Curzon Consulting Financial Services

Chairman's Masterclass: "The Challenge of Longevity"

Event: The Challenge of Longevity

27 November 2019, London

Event details

Where: Central London

When: 7pm-10pm, 27 November 2019

What: Dinner, Speech from AIG CEO Adam Winslow and Q&A

About the speaker

On 27 November 2019 we will be joined by Adam Winslow, Interim Chief Executive Officer of AIG’s global Life Insurance business, to discuss the Challenge of Longevity.

American International Group, Inc. (AIG) is a leading global insurance organisation with operations in over 80 countries.

Adam is responsible for AIG’s global life business (US and international).
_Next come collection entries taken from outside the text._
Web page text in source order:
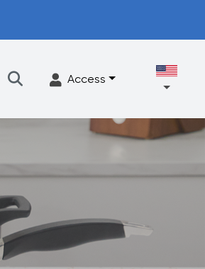
Accessories
Support
Access
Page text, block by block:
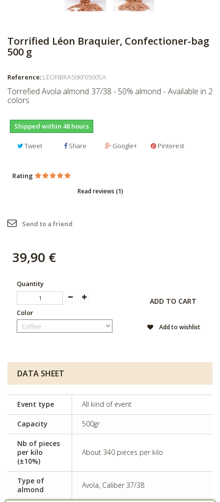
Torrified Léon Braquier, Confectioner-bag
500 g
Reference: LEONBRA50KF0500SA
Torrefied Avola almond 37/38 - 50% almond - Available in 2
colors
Shipped within 48 hours
Tweet Share Google+ Pinterest
Rating
Read reviews (1)
Send to a friend
39,90 €
Quantity
Color
ADD TO CART
Add to wishlist
DATA SHEET
Event type All kind of event
Capacity 500gr
Nb of pieces
per kilo
(±10%)
About 340 pieces per kilo
Type of
almond
Avola, Caliber 37/38
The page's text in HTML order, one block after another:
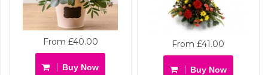
From £40.00
Buy Now
From £41.00
Buy Now
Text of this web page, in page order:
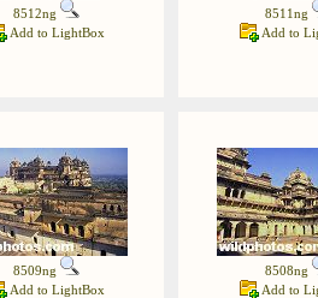
8512ng
Add to LightBox
8511ng
Add to
8509ng
Add to LightBox
8508ng
Add to
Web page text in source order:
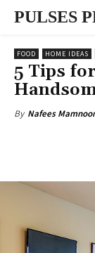
PULSES
FOOD HOME IDEAS
5 Tips
By Nafees
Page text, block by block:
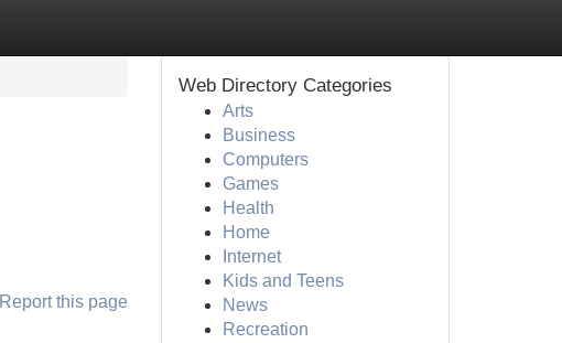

He also is a member of AIG’s Life and Retirement Executive Team.

Adam has served as Executive Director, UK Distribution; COO, EMEA Consumer; CEO, AIG Life Ltd (UK), and CEO, International Life and Retirement in London, before he was named Chairman of the Board of the AIG GBN pooling network in January, 2019.

Previous to working with AIG, he served various roles at Laya Healthcare, Aviva, BGL Group, and Allianz Global Investors.

Who should attend?

The Chairman’s Masterclass Dinner Series is a forum for senior business to discuss topical issues under Chatham House Rules.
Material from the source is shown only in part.